───── DATA SHOWN ─────
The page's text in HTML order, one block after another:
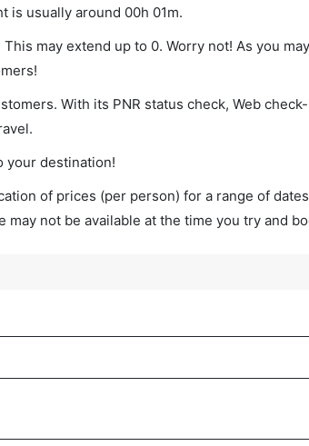
is usually around 00h 01m.
may extend up to 0. Worry not! As you
With its PNR status check, Web
your destination!
of prices (per person) for a range of
not be available at the time you try and
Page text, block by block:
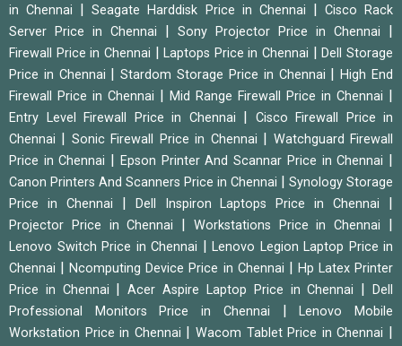
in Chennai
|Seagate Harddisk Price in Chennai
Cisco Rack
Server Price in Chennai
Sony Projector Price in Chennai
Firewall Price in Chennai |Laptops Price in Chennai |Dell Storage
Price in Chennai
|Stardom Storage Price in Chennai |High End
Firewall Price in Chennai
Mid Range Firewall Price in Chennai
Entry Level Firewall Price in Chennai
Cisco Firewall Price in
Chennai
Sonic Firewall Price in Chennai
Watchguard Firewall
Price in Chennai
Epson Printer And Scannar Price in Chennai
Canon Printers And Scanners Price in Chennai
Synology Storage
Price in Chennai
Dell Inspiron Laptops Price in Chennai
Projector Price in Chennai Workstations Price in Chennai
Lenovo Switch Price in Chennai
Lenovo Legion Laptop Price in
Chennai
|Ncomputing Device Price in Chennai
Hp Latex Printer
Price in Chennai
|Acer Aspire Laptop Price in Chennai |Dell
Professional Monitors Price in Chennai
|Lenovo Mobile
Workstation Price in Chennai
|Wacom Tablet Price in Chennai
─────
* **WHAT THE TASK ASKS**
What lines in the material above hold the string "Projector"? List them.

* **RESPONSE FOR THIS EXERCISE**
Sony Projector Price in Chennai
Projector Price in Chennai Workstations Price in Chennai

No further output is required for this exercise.